* [EXERCISE INPUTS]:
★ ★ ★ ★ ★

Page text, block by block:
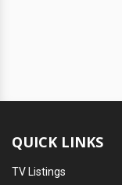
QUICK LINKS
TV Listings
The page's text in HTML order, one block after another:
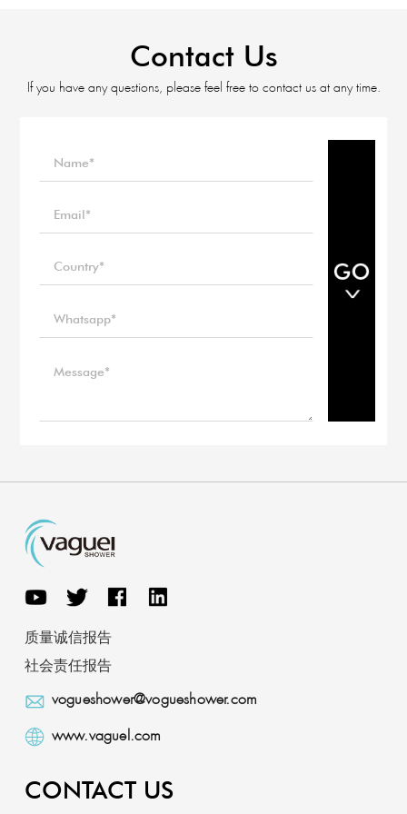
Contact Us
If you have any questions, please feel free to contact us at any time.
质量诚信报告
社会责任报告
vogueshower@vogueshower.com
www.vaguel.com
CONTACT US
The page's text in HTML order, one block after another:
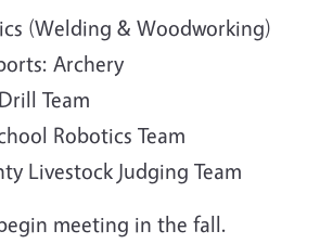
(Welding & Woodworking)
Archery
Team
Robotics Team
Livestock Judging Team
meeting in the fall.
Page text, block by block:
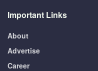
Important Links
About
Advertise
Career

★ ★ ★ ★ ★

* [WHAT NEEDS TO BE DONE]: Please return all of the material above exactly, minus any pictures.

* [RESULT]:
Page text, block by block:
QUICK LINKS
TV Listings
The page's text in HTML order, one block after another:
Contact Us
If you have any questions, please feel free to contact us at any time.
质量诚信报告
社会责任报告
vogueshower@vogueshower.com
www.vaguel.com
CONTACT US
The page's text in HTML order, one block after another:
(Welding & Woodworking)
Archery
Team
Robotics Team
Livestock Judging Team
meeting in the fall.
Page text, block by block:
Important Links
About
Advertise
Career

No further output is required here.